Dataset records:
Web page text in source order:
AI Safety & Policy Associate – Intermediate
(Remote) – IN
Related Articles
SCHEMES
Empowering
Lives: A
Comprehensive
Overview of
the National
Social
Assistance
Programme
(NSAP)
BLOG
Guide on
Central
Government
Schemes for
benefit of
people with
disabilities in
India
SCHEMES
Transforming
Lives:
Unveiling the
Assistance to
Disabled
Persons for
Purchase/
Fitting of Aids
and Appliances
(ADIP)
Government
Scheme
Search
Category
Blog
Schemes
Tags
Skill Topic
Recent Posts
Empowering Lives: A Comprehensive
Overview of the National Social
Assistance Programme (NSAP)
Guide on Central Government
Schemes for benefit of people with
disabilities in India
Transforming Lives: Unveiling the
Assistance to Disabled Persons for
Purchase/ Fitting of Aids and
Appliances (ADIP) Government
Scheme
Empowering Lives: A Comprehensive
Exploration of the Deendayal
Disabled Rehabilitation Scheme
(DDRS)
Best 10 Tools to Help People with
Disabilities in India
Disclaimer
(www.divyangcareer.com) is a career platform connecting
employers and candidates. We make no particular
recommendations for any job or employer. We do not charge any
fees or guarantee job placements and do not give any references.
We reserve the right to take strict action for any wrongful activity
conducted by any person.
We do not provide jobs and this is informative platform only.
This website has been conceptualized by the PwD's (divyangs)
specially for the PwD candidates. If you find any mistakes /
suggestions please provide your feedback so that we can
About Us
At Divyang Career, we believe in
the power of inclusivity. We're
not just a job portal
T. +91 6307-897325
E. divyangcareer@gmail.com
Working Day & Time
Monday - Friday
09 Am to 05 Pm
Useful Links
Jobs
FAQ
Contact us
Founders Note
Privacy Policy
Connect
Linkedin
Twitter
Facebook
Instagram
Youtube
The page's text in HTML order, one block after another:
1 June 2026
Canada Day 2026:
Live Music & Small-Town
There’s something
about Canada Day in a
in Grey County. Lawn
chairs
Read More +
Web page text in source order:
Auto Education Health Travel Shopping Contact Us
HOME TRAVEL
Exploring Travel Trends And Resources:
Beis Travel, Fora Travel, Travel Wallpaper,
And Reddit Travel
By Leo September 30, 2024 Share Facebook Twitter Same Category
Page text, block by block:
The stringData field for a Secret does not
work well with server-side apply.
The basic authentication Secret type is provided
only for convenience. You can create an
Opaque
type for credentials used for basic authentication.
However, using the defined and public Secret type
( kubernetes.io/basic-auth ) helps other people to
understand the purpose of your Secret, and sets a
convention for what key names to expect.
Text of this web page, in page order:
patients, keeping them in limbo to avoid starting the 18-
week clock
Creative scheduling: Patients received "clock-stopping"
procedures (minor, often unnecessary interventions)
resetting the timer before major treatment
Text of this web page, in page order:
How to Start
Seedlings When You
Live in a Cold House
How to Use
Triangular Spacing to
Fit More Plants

YOUR TASK = A reply should hold exactly the lines from the one containing "At Divyang Career, we believe in" through the end of the data above, nothing more.

WORKED SOLUTION =
At Divyang Career, we believe in
the power of inclusivity. We're
not just a job portal
T. +91 6307-897325
E. divyangcareer@gmail.com
Working Day & Time
Monday - Friday
09 Am to 05 Pm
Useful Links
Jobs
FAQ
Contact us
Founders Note
Privacy Policy
Connect
Linkedin
Twitter
Facebook
Instagram
Youtube
The page's text in HTML order, one block after another:
1 June 2026
Canada Day 2026:
Live Music & Small-Town
There’s something
about Canada Day in a
in Grey County. Lawn
chairs
Read More +
Web page text in source order:
Auto Education Health Travel Shopping Contact Us
HOME TRAVEL
Exploring Travel Trends And Resources:
Beis Travel, Fora Travel, Travel Wallpaper,
And Reddit Travel
By Leo September 30, 2024 Share Facebook Twitter Same Category
Page text, block by block:
The stringData field for a Secret does not
work well with server-side apply.
The basic authentication Secret type is provided
only for convenience. You can create an
Opaque
type for credentials used for basic authentication.
However, using the defined and public Secret type
( kubernetes.io/basic-auth ) helps other people to
understand the purpose of your Secret, and sets a
convention for what key names to expect.
Text of this web page, in page order:
patients, keeping them in limbo to avoid starting the 18-
week clock
Creative scheduling: Patients received "clock-stopping"
procedures (minor, often unnecessary interventions)
resetting the timer before major treatment
Text of this web page, in page order:
How to Start
Seedlings When You
Live in a Cold House
How to Use
Triangular Spacing to
Fit More Plants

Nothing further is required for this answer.